SOURCE RECORDS:
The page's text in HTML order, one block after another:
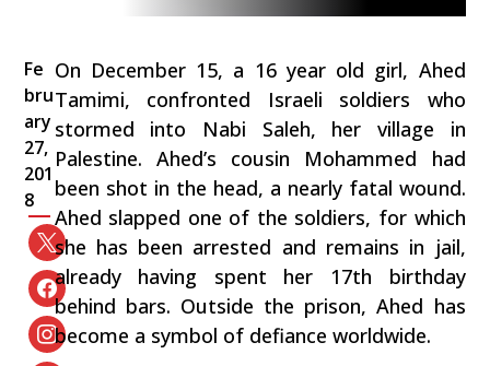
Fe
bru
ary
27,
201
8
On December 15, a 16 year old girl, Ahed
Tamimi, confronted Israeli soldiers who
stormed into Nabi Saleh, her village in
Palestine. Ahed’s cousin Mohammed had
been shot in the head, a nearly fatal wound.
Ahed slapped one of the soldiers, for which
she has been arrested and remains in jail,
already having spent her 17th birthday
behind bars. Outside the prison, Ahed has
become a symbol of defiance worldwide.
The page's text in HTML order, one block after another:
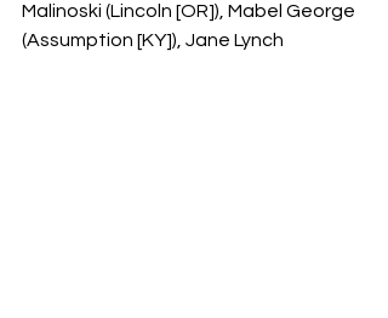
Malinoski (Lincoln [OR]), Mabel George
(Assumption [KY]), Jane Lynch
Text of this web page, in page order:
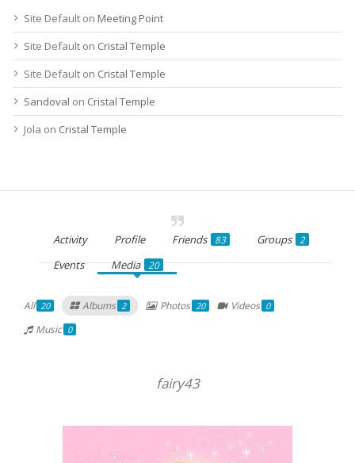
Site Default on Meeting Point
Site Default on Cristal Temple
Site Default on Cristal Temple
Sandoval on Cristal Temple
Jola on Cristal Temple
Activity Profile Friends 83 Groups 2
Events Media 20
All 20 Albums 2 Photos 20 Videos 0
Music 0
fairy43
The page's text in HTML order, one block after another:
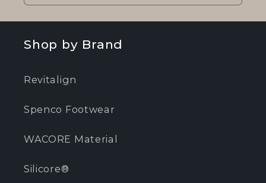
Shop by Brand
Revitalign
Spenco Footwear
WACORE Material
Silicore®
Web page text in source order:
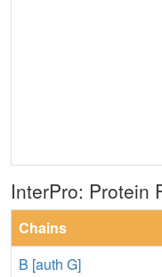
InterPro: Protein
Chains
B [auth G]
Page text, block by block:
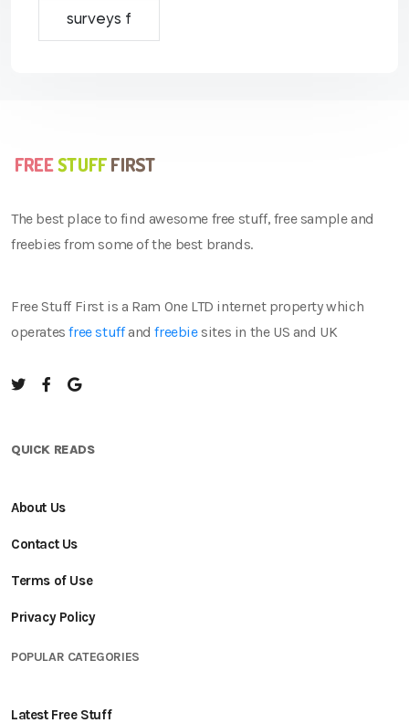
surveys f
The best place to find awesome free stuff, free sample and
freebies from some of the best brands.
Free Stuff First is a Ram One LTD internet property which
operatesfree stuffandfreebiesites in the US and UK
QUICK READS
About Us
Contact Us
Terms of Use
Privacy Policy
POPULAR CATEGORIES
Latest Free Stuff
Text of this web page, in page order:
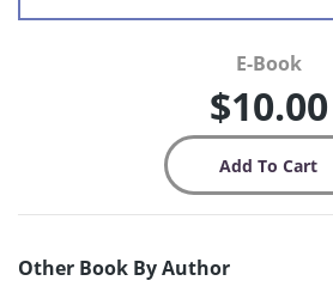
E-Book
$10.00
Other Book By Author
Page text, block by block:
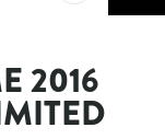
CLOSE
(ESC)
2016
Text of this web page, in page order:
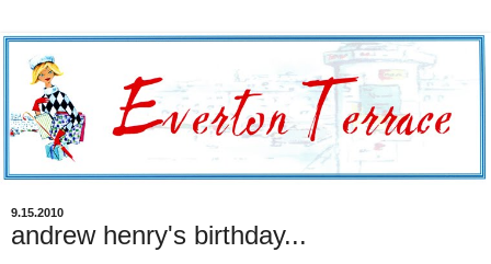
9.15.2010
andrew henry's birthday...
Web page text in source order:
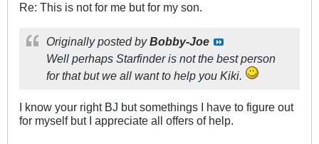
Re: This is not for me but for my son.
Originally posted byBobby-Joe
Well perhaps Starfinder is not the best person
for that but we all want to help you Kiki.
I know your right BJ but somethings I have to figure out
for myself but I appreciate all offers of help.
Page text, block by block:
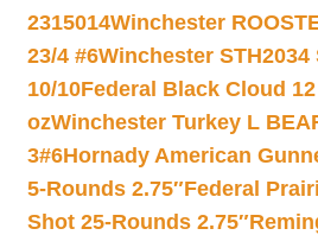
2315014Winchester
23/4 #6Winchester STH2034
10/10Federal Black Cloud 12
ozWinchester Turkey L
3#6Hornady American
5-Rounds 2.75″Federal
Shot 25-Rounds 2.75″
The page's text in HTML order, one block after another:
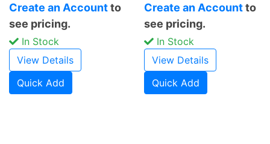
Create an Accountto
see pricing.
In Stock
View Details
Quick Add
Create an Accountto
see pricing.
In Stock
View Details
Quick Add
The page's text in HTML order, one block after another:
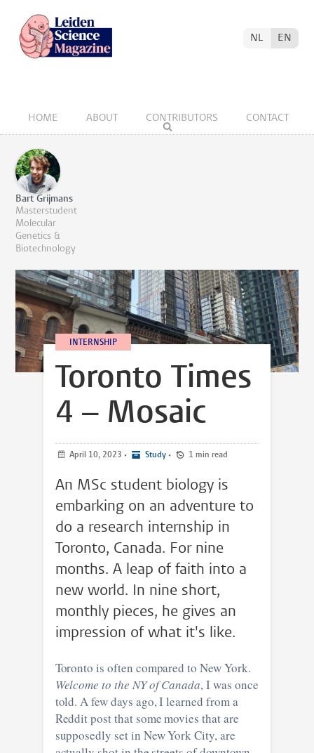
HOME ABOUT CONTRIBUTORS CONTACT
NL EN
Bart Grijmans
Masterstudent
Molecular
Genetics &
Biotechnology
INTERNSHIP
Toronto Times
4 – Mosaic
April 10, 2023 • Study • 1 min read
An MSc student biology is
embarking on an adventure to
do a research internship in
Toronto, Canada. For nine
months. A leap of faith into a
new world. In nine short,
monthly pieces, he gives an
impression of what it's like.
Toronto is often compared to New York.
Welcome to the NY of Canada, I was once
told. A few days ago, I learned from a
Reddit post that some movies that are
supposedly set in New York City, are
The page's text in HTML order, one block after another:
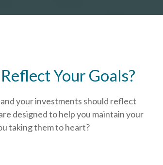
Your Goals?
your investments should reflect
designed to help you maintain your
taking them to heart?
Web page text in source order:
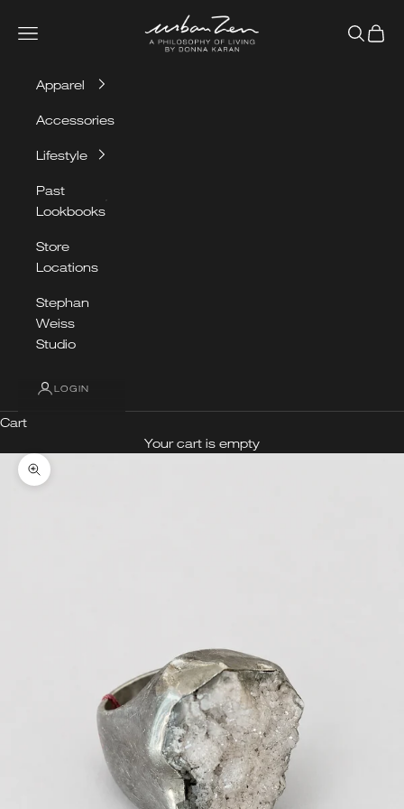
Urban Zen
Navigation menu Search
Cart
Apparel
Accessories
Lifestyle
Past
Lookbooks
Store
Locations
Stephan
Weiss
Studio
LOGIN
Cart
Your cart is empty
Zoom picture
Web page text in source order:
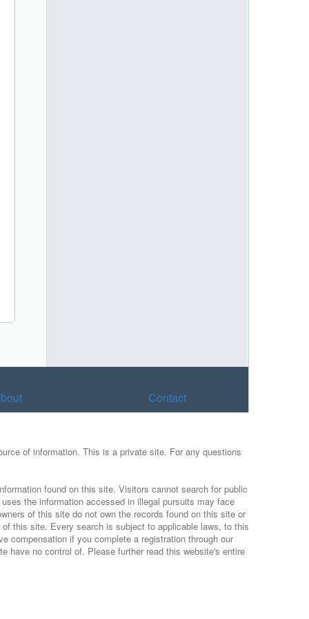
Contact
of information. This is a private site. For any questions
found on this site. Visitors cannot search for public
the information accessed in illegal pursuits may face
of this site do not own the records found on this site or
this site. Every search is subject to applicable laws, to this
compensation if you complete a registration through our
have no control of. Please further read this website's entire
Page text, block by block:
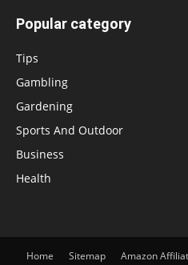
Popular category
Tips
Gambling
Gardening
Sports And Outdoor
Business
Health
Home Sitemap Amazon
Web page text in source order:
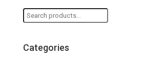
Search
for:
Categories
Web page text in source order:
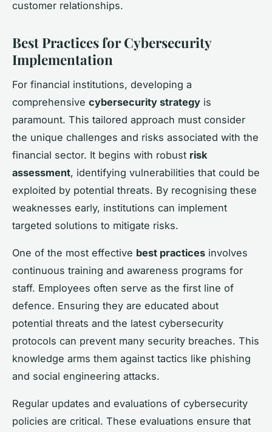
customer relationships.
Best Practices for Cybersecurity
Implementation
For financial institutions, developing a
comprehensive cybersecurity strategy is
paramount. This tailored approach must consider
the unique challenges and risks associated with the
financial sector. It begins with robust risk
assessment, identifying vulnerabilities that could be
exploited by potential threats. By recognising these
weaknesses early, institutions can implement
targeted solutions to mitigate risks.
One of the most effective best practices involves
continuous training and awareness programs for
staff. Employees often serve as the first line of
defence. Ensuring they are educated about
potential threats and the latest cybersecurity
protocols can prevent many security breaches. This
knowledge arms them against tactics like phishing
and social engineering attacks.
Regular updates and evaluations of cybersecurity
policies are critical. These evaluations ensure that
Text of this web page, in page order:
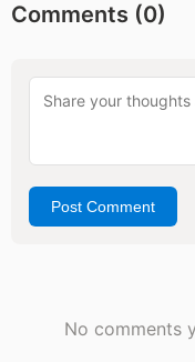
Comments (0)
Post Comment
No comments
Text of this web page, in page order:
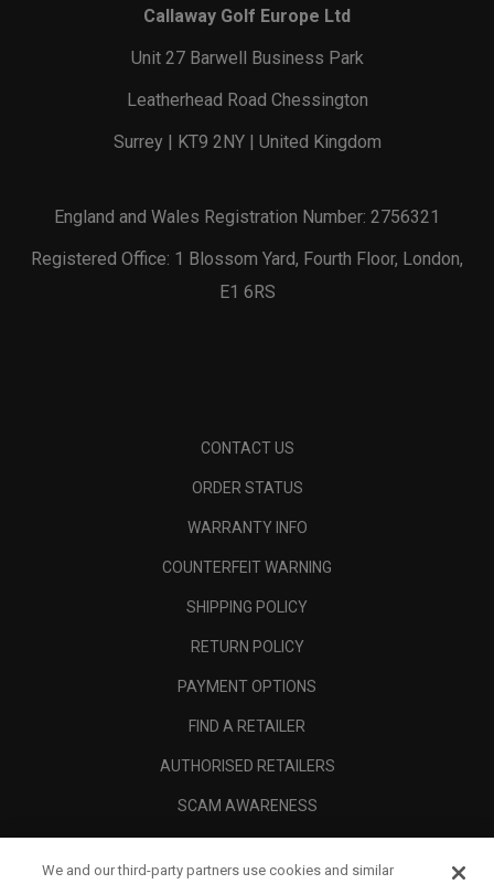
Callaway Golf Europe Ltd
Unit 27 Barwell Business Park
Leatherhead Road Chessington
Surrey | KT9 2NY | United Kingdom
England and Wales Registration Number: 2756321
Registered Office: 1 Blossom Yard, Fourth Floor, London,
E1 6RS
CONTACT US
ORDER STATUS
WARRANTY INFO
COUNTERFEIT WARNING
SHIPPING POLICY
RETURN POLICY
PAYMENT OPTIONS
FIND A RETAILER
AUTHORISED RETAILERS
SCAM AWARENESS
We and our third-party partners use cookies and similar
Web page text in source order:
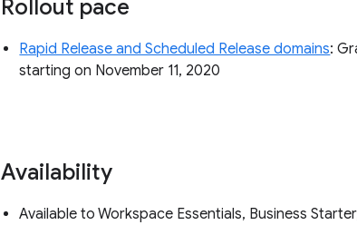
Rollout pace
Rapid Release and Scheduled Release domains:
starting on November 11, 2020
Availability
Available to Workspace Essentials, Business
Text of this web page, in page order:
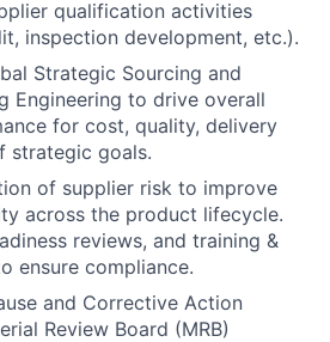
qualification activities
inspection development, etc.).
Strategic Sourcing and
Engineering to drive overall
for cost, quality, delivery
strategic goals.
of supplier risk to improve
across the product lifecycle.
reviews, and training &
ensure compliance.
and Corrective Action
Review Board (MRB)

REQUIRED WORK: Could you output the listing word for word, omitting every picture?

SOLUTION TO THE EXERCISE:
The page's text in HTML order, one block after another:
Fe
bru
ary
27,
201
8
On December 15, a 16 year old girl, Ahed
Tamimi, confronted Israeli soldiers who
stormed into Nabi Saleh, her village in
Palestine. Ahed’s cousin Mohammed had
been shot in the head, a nearly fatal wound.
Ahed slapped one of the soldiers, for which
she has been arrested and remains in jail,
already having spent her 17th birthday
behind bars. Outside the prison, Ahed has
become a symbol of defiance worldwide.
The page's text in HTML order, one block after another:
Malinoski (Lincoln [OR]), Mabel George
(Assumption [KY]), Jane Lynch
Text of this web page, in page order:
Site Default on Meeting Point
Site Default on Cristal Temple
Site Default on Cristal Temple
Sandoval on Cristal Temple
Jola on Cristal Temple
Activity Profile Friends 83 Groups 2
Events Media 20
All 20 Albums 2 Photos 20 Videos 0
Music 0
fairy43
The page's text in HTML order, one block after another:
Shop by Brand
Revitalign
Spenco Footwear
WACORE Material
Silicore®
Web page text in source order:
InterPro: Protein
Chains
B [auth G]
Page text, block by block:
surveys f
The best place to find awesome free stuff, free sample and
freebies from some of the best brands.
Free Stuff First is a Ram One LTD internet property which
operatesfree stuffandfreebiesites in the US and UK
QUICK READS
About Us
Contact Us
Terms of Use
Privacy Policy
POPULAR CATEGORIES
Latest Free Stuff
Text of this web page, in page order:
E-Book
$10.00
Other Book By Author
Page text, block by block:
CLOSE
(ESC)
2016
Text of this web page, in page order:
9.15.2010
andrew henry's birthday...
Web page text in source order:
Re: This is not for me but for my son.
Originally posted byBobby-Joe
Well perhaps Starfinder is not the best person
for that but we all want to help you Kiki.
I know your right BJ but somethings I have to figure out
for myself but I appreciate all offers of help.
Page text, block by block:
2315014Winchester
23/4 #6Winchester STH2034
10/10Federal Black Cloud 12
ozWinchester Turkey L
3#6Hornady American
5-Rounds 2.75″Federal
Shot 25-Rounds 2.75″
The page's text in HTML order, one block after another:
Create an Accountto
see pricing.
In Stock
View Details
Quick Add
Create an Accountto
see pricing.
In Stock
View Details
Quick Add
The page's text in HTML order, one block after another:
HOME ABOUT CONTRIBUTORS CONTACT
NL EN
Bart Grijmans
Masterstudent
Molecular
Genetics &
Biotechnology
INTERNSHIP
Toronto Times
4 – Mosaic
April 10, 2023 • Study • 1 min read
An MSc student biology is
embarking on an adventure to
do a research internship in
Toronto, Canada. For nine
months. A leap of faith into a
new world. In nine short,
monthly pieces, he gives an
impression of what it's like.
Toronto is often compared to New York.
Welcome to the NY of Canada, I was once
told. A few days ago, I learned from a
Reddit post that some movies that are
supposedly set in New York City, are
The page's text in HTML order, one block after another:
Your Goals?
your investments should reflect
designed to help you maintain your
taking them to heart?
Web page text in source order:
Urban Zen
Navigation menu Search
Cart
Apparel
Accessories
Lifestyle
Past
Lookbooks
Store
Locations
Stephan
Weiss
Studio
LOGIN
Cart
Your cart is empty
Zoom picture
Web page text in source order:
Contact
of information. This is a private site. For any questions
found on this site. Visitors cannot search for public
the information accessed in illegal pursuits may face
of this site do not own the records found on this site or
this site. Every search is subject to applicable laws, to this
compensation if you complete a registration through our
have no control of. Please further read this website's entire
Page text, block by block:
Popular category
Tips
Gambling
Gardening
Sports And Outdoor
Business
Health
Home Sitemap Amazon
Web page text in source order:
Search
for:
Categories
Web page text in source order:
customer relationships.
Best Practices for Cybersecurity
Implementation
For financial institutions, developing a
comprehensive cybersecurity strategy is
paramount. This tailored approach must consider
the unique challenges and risks associated with the
financial sector. It begins with robust risk
assessment, identifying vulnerabilities that could be
exploited by potential threats. By recognising these
weaknesses early, institutions can implement
targeted solutions to mitigate risks.
One of the most effective best practices involves
continuous training and awareness programs for
staff. Employees often serve as the first line of
defence. Ensuring they are educated about
potential threats and the latest cybersecurity
protocols can prevent many security breaches. This
knowledge arms them against tactics like phishing
and social engineering attacks.
Regular updates and evaluations of cybersecurity
policies are critical. These evaluations ensure that
Text of this web page, in page order:
Comments (0)
Post Comment
No comments
Text of this web page, in page order:
Callaway Golf Europe Ltd
Unit 27 Barwell Business Park
Leatherhead Road Chessington
Surrey | KT9 2NY | United Kingdom
England and Wales Registration Number: 2756321
Registered Office: 1 Blossom Yard, Fourth Floor, London,
E1 6RS
CONTACT US
ORDER STATUS
WARRANTY INFO
COUNTERFEIT WARNING
SHIPPING POLICY
RETURN POLICY
PAYMENT OPTIONS
FIND A RETAILER
AUTHORISED RETAILERS
SCAM AWARENESS
We and our third-party partners use cookies and similar
Web page text in source order:
Rollout pace
Rapid Release and Scheduled Release domains:
starting on November 11, 2020
Availability
Available to Workspace Essentials, Business
Text of this web page, in page order:
qualification activities
inspection development, etc.).
Strategic Sourcing and
Engineering to drive overall
for cost, quality, delivery
strategic goals.
of supplier risk to improve
across the product lifecycle.
reviews, and training &
ensure compliance.
and Corrective Action
Review Board (MRB)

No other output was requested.